• PROBLEM TO SOLVE: Reproduce the following data exactly, minus any images.

• EXTRACTED RECORDS:
*** Begin section ***
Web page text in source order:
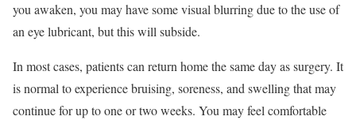
you awaken, you may have some visual blurring due to the use of
an eye lubricant, but this will subside.
In most cases, patients can return home the same day as surgery. It
is normal to experience bruising, soreness, and swelling that may
continue for up to one or two weeks. You may feel comfortable
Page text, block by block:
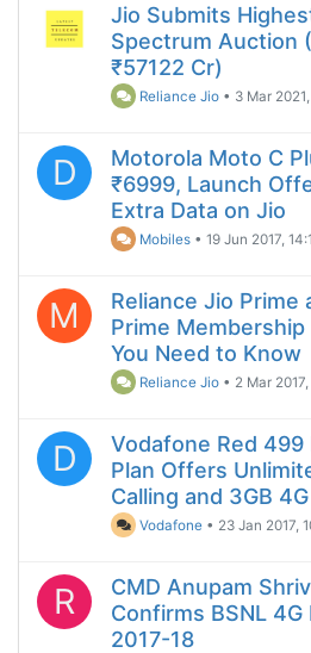
Jio Submits
Spectrum Auction
₹57122 Cr)
Reliance Jio • 3 Mar
D
Motorola Moto C
₹6999, Launch
Extra Data on Jio
Mobiles •19 Jun 2017,
M
Reliance Jio Prime
Prime Membership
You Need to Know
Reliance Jio • 2 Mar
D
Vodafone Red 499
Plan Offers
Calling and 3GB
Vodafone • 23 Jan 2017,
R
CMD Anupam
Confirms BSNL 4G
2017-18
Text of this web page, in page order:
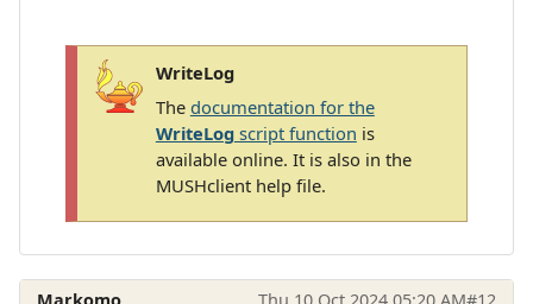
WriteLog
The documentation for the
WriteLogscript function is
available online. It is also in the
MUSHclient help file.
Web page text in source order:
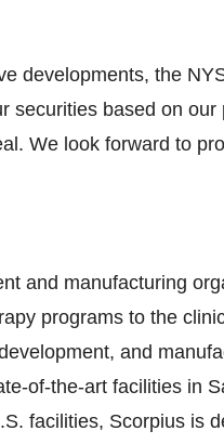
developments, the
securities based on our
We look forward to
and manufacturing
programs to the
and
of-the-art facilities in
facilities, Scorpius is
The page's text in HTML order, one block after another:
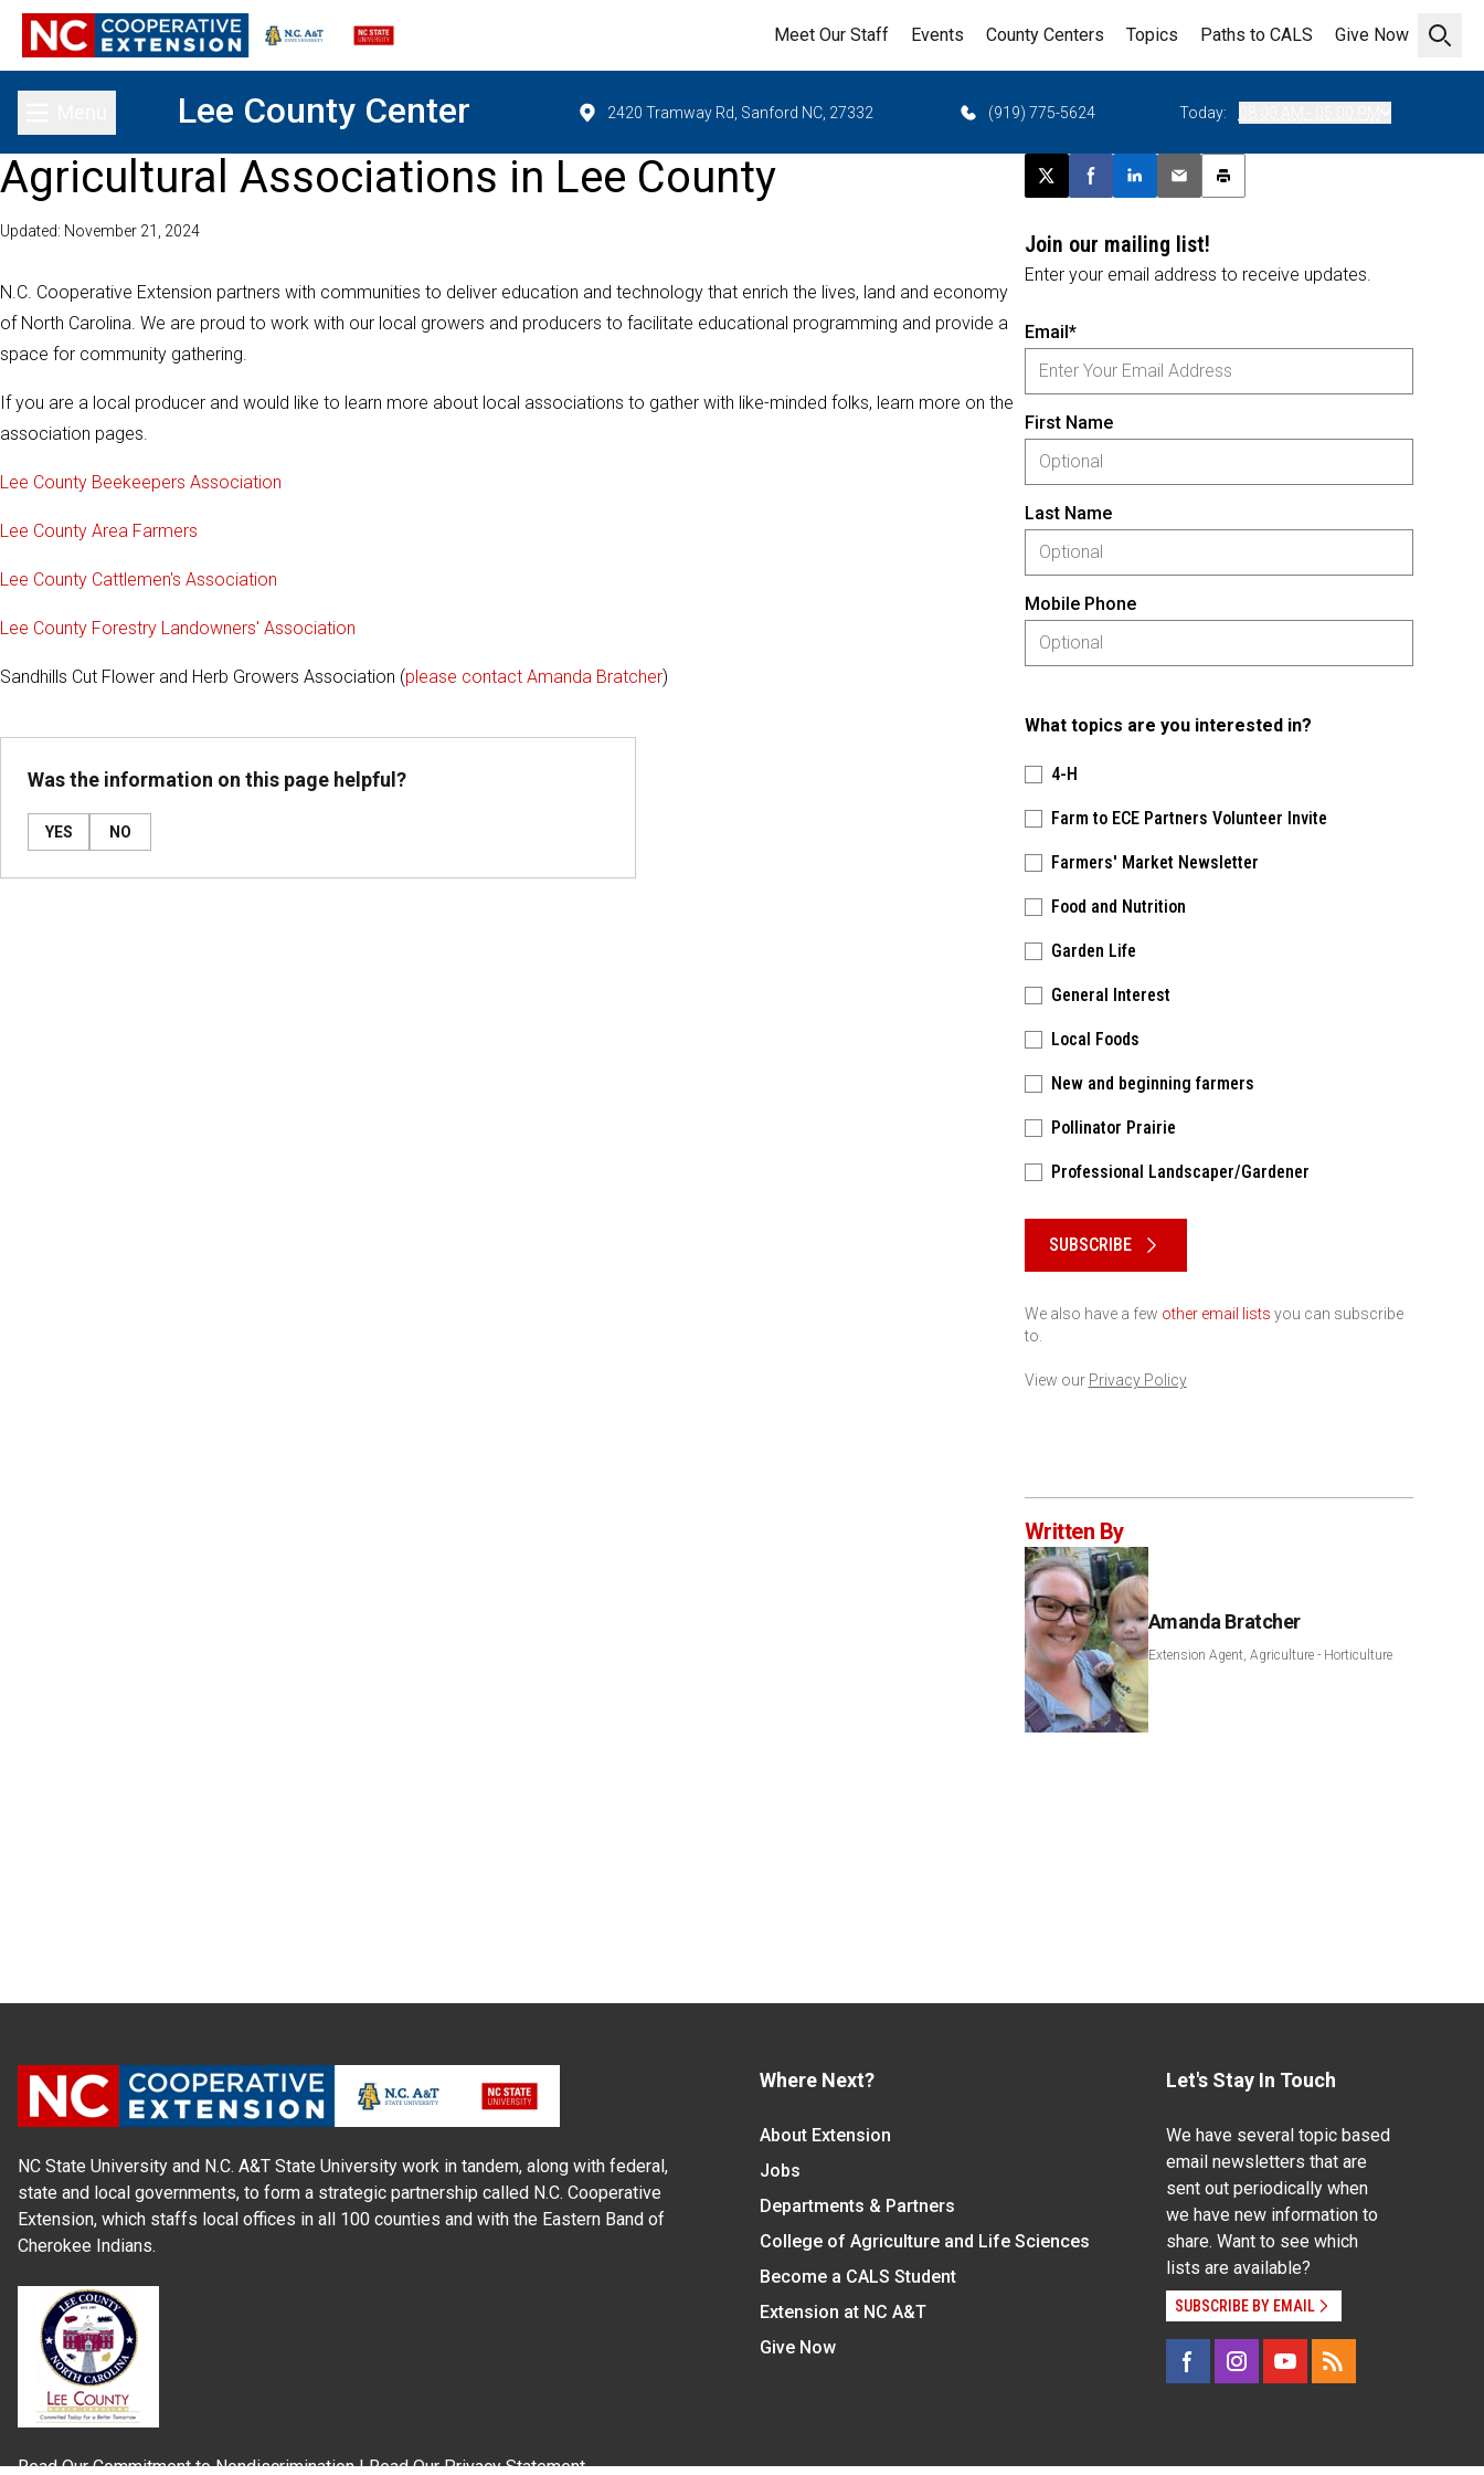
*** End section ***
• WRITTEN ANSWER:
Web page text in source order:
you awaken, you may have some visual blurring due to the use of
an eye lubricant, but this will subside.
In most cases, patients can return home the same day as surgery. It
is normal to experience bruising, soreness, and swelling that may
continue for up to one or two weeks. You may feel comfortable
Page text, block by block:
Jio Submits
Spectrum Auction
₹57122 Cr)
Reliance Jio • 3 Mar
D
Motorola Moto C
₹6999, Launch
Extra Data on Jio
Mobiles •19 Jun 2017,
M
Reliance Jio Prime
Prime Membership
You Need to Know
Reliance Jio • 2 Mar
D
Vodafone Red 499
Plan Offers
Calling and 3GB
Vodafone • 23 Jan 2017,
R
CMD Anupam
Confirms BSNL 4G
2017-18
Text of this web page, in page order:
WriteLog
The documentation for the
WriteLogscript function is
available online. It is also in the
MUSHclient help file.
Web page text in source order:
developments, the
securities based on our
We look forward to
and manufacturing
programs to the
and
of-the-art facilities in
facilities, Scorpius is
The page's text in HTML order, one block after another:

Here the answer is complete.